Thinking about 'meta' torrent file format(gist.github.com) |
Thinking about 'meta' torrent file format(gist.github.com) |
I think you can just avoid the torrent file completely and use a merkle tree hash like how new torrent files work and then you end up with just one torrent file per file. And have peer acquisition work through DHT
Directories would be simple and just a matter of creating a new "file" with hashes and names of the contents like how git directories (extending on this you can have a version control system like git).
A noticeable change is that each individual file is uniquely shared. This I believe is both a feature (avoiding duplicate torrents for the same file) as well as means that anyone can see whos downloading a file a solution would be another key hash which causes the dht id to be hashed again to allow individual darknets.
Why not instead advertise individual files on the DHT by their Merkle tree roots, and put the Merkle tree roots in each entry of the "files" section of the torrent file? This doesn't force re-packaging of existing torrents into singleton torrents. Seeders can advertise single files from old torrents and clients with new torrents can take advantage of this advertising.
I disagree with the munged-key darknet idea. If you want a darknet, run it on a non-public DHT, with cryptographic handshakes and encrypted traffic. Cryptographically munging the DHT keys on a public DHT only creates a "light grey net" that's trivially circumvented and provides a false sense of privacy.
You can't do that because torrents aren't file delimited, they are block delimited. You can't check 2 files are the same across torrents without first downloading both torrents.
It's in there somewhere...
Edit: Here's a more relevant use case:
More importantly, a key concern on private trackers is swarm size - an extension like this would have the potential to expand the available peers on a given file, if the file exists in other swarms on the same tracker. Not a very common use case, but one to consider nonetheless.
http://en.wikipedia.org/wiki/Zip_%28file_format%29#Design: A directory is placed at the end of a .ZIP file. This identifies what files are in the .ZIP and identifies where in the .ZIP that file is located. This allows .ZIP readers to load the list of files without reading the entire .ZIP archive.
The files are concatenated into one long stream, and the piece number is an index to that, with no guarantees about alignment.
For instance, if you have a torrent (we'll call it 'X') with three files: the 4mb file 'a', the 3mb file 'b' and the 1mb file 'c', and two separate torrents ('Y' and 'Z') describing files 'b' and 'c' seperately, then the pieces would map something like this:
'Y' piece 1 -> 'X' piece 17 'Z' piece 1 -> 'X' piece 29
That's an absolute best case scenario though - in most cases, file sizes aren't quite as perfect as that (each being a multiple of the default piece size, 256kb).

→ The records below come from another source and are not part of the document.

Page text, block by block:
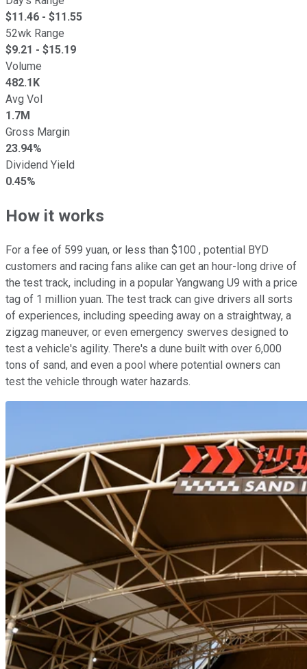
$11.46 - $11.55
52wk Range
$9.21 - $15.19
Volume
482.1K
Avg Vol
1.7M
Gross Margin
23.94%
Dividend Yield
0.45%
How it works
For a fee of 599 yuan, or less than $100 , potential BYD
customers and racing fans alike can get an hour-long drive of
the test track, including in a popular Yangwang U9 with a price
tag of 1 million yuan. The test track can give drivers all sorts
of experiences, including speeding away on a straightway, a
zigzag maneuver, or even emergency swerves designed to
test a vehicle's agility. There's a dune built with over 6,000
tons of sand, and even a pool where potential owners can
test the vehicle through water hazards.
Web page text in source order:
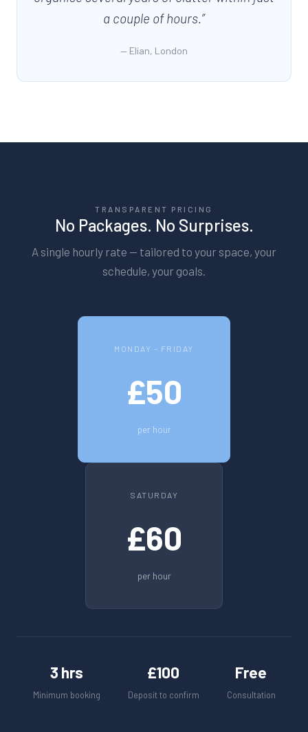
a couple of hours.”
— Elian, London
TRANSPARENT PRICING
No Packages. No Surprises.
A single hourly rate — tailored to your space, your
schedule, your goals.
MONDAY – FRIDAY
£50
per hour
SATURDAY
£60
per hour
3 hrs
Minimum booking
£100
Deposit to confirm
Free
Consultation
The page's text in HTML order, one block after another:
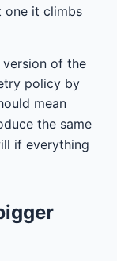
one it climbs
of the
policy by
mean
the same
if everything
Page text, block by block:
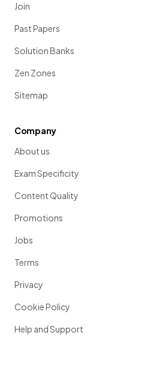
Join
Past Papers
Solution Banks
Zen Zones
Sitemap
Company
About us
Exam Specificity
Content Quality
Promotions
Jobs
Terms
Privacy
Cookie Policy
Help and Support
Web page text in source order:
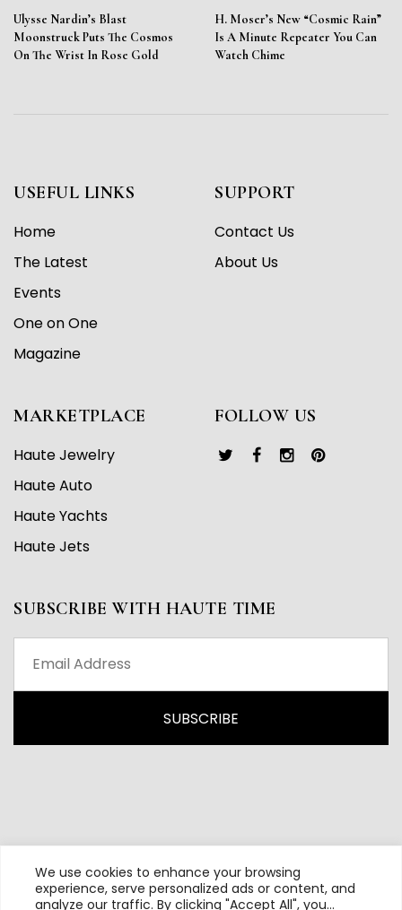
We use cookies to enhance your browsing
experience, serve personalized ads or content, and
analyze our traffic. By clicking "Accept All", you
Ulysse Nardin’s Blast
Moonstruck Puts The Cosmos
On The Wrist In Rose Gold
H. Moser’s New “Cosmic Rain”
Is A Minute Repeater You Can
Watch Chime
USEFUL LINKS
Home
The Latest
Events
One on One
Magazine
SUPPORT
Contact Us
About Us
MARKETPLACE
Haute Jewelry
Haute Auto
Haute Yachts
Haute Jets
FOLLOW US
SUBSCRIBE WITH HAUTE TIME
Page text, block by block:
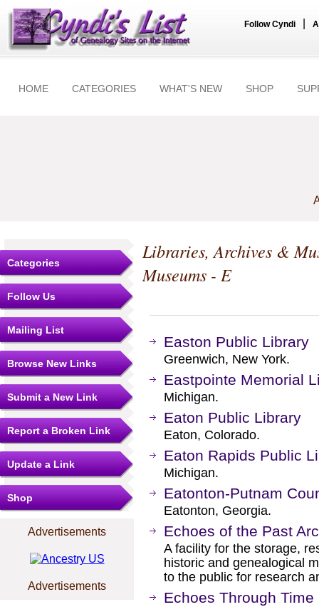
Follow Cyndi
HOME CATEGORIES WHAT'S NEW SHOP
Categories
Follow Us
Mailing List
Browse New Links
Submit a New Link
Report a Broken Link
Update a Link
Shop
Advertisements
Advertisements
Libraries, Archives &
Museums - E
Easton Public Library
Greenwich, New York.
Eastpointe Memorial
Michigan.
Eaton Public Library
Eaton, Colorado.
Eaton Rapids Public
Michigan.
Eatonton-Putnam
Eatonton, Georgia.
Echoes of the Past
A facility for the storage,
historic and genealogical
to the public for research
Echoes Through
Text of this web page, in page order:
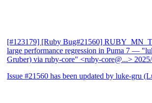
[#123179] [Ruby Bug#21560]
large performance regression in Puma 7 —
Gruber) via ruby-core" <ruby-core@...>
Issue #21560 has been updated by luke-gru
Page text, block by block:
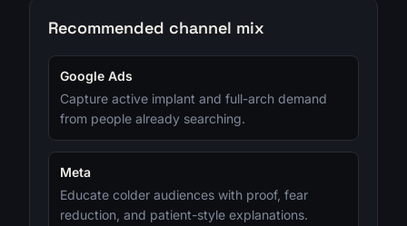
Recommended channel mix
Google Ads
Capture active implant and full-arch demand
from people already searching.
Meta
Educate colder audiences with proof, fear
reduction, and patient-style explanations.
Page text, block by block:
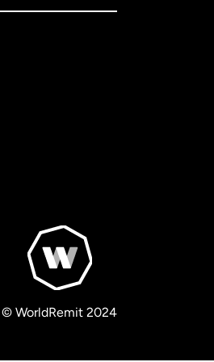
© WorldRemit 2024
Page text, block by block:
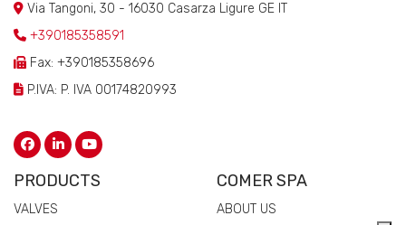
Via Tangoni, 30 - 16030 Casarza Ligure GE IT
+390185358591
Fax: +390185358696
P.IVA: P. IVA 00174820993
PRODUCTS
VALVES
COMER SPA
ABOUT US
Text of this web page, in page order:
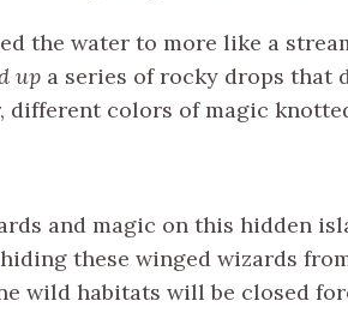
the water to more like a
up a series of rocky drops that
different colors of magic
and magic on this hidden
these winged wizards
wild habitats will be closed
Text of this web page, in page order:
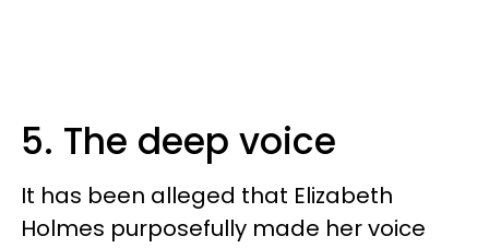
5. The deep voice
It has been alleged that Elizabeth
Holmes purposefully made her voice
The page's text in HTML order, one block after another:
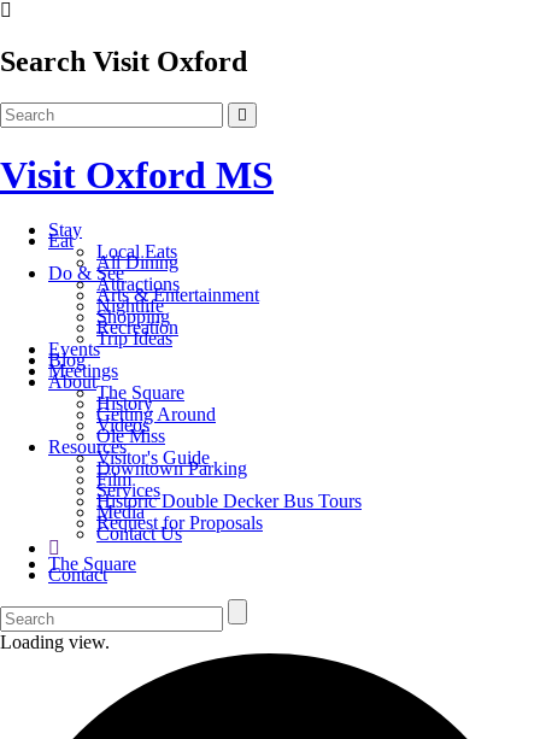
Search Visit Oxford
Visit Oxford MS
Stay
Eat
Local Eats
All Dining
Do & See
Attractions
Arts & Entertainment
Nightlife
Shopping
Recreation
Trip Ideas
Events
Blog
Meetings
About
The Square
History
Getting Around
Videos
Ole Miss
Resources
Visitor's Guide
Downtown Parking
Film
Services
Historic Double Decker Bus Tours
Media
Request for Proposals
Contact Us
The Square
Contact
Loading view.
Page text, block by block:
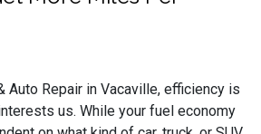
Auto Repair in Vacaville, efficiency is
us. While your fuel economy
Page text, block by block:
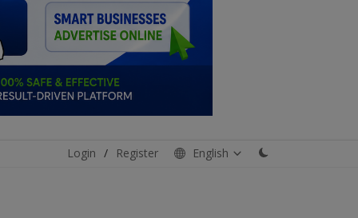
Login / Register English
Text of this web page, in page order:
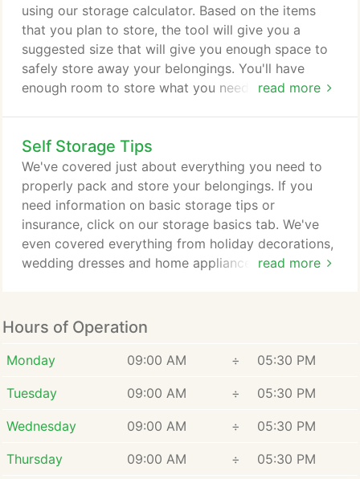
must be in the same condition it was in before you
used it.
read more
using our storage calculator. Based on the items
that you plan to store, the tool will give you a
suggested size that will give you enough space to
safely store away your belongings. You'll have
enough room to store what you need and access
ever have questions or need assistance using the
tool, call your local Tellus Self Storage and get the
help of one of our storage experts.
Self Storage Tips
read more
We've covered just about everything you need to
properly pack and store your belongings. If you
need information on basic storage tips or
insurance, click on our storage basics tab. We've
even covered everything from holiday decorations,
wedding dresses and home appliances in the
storage tips are the most reliable and convenient
resource to ensure that your storage experience is
stress and hassle-free.
Hours of Operation
Monday 09:00 AM ÷ 05:30 PM
Tuesday 09:00 AM ÷ 05:30 PM
Wednesday 09:00 AM ÷ 05:30 PM
Thursday 09:00 AM ÷ 05:30 PM
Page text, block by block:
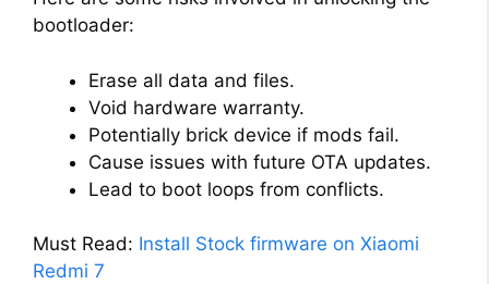
bootloader:
Erase all data and files.
Void hardware warranty.
Potentially brick device if mods fail.
Cause issues with future OTA updates.
Lead to boot loops from conflicts.
Must Read: Install Stock firmware on Xiaomi
Redmi 7
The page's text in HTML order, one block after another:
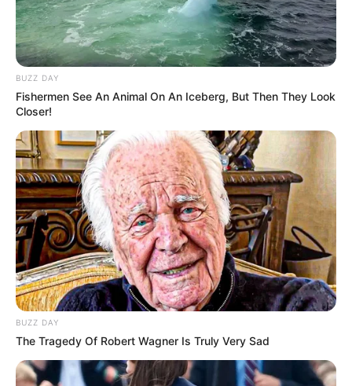
BUZZ DAY
Fishermen See An Animal On An Iceberg, But Then They Look
Closer!
BUZZ DAY
The Tragedy Of Robert Wagner Is Truly Very Sad
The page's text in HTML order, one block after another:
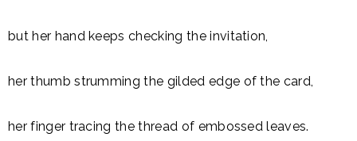
but her hand keeps checking the invitation,
her thumb strumming the gilded edge of the card,
her finger tracing the thread of embossed leaves.
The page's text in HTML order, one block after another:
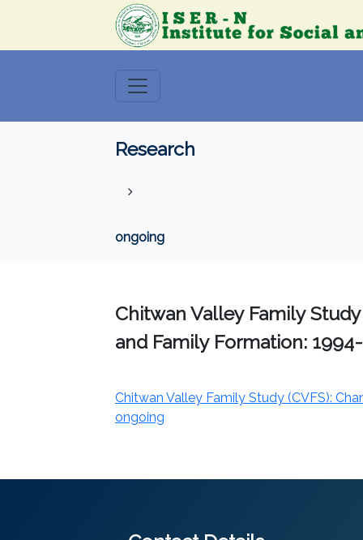
Research
ongoing
Chitwan Valley Family
and Family Formation:
Chitwan Valley Family Study (CVFS):
ongoing
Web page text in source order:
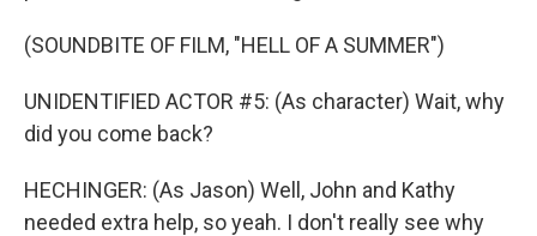
(SOUNDBITE OF FILM, "HELL OF A SUMMER")
UNIDENTIFIED ACTOR #5: (As character) Wait, why
did you come back?
HECHINGER: (As Jason) Well, John and Kathy
needed extra help, so yeah. I don't really see why

If 'b' just happened to be 1373kb, or anything else that wasn't a multiple of 256kb, then any files after it aren't addressable from other torrents.
You just have at most two blocks of additional overhead.
You would have to have where the file begins and ends within the blocks downloaded, but that's already in the torrent file.
I am going to have nightmares tonight...
Clients that have downloaded all of the data for a single file (but may or may not have downloaded all of the data for the full torrent) have the data for the file and can calculate the Merkle tree root for that file, and advertise availability on the DHT.
Clients with new style torrent files that included Merkle tree roots in file descriptions would then be able to download those files. This has nothing to do with comparing torrent files.
Here is a tool that makes it possible to preview video/audio quality by getting the first and last .rar file: http://techzil.com/play-rar-files-without-extracting-uisng-d...
In practice, what this means is that you can't verify that two files of the same name and size but at different alignments within the consolidated data stream are identical; you can't compare hashes, can't do anything without first downloading. This opens the door to mass poisoning of swarms without even having to enter them in the first place.
There are potential solutions (including providing a broader hash per-file, as opposed to per-piece), but my statement was only that it's not that simple, not that it's impossible.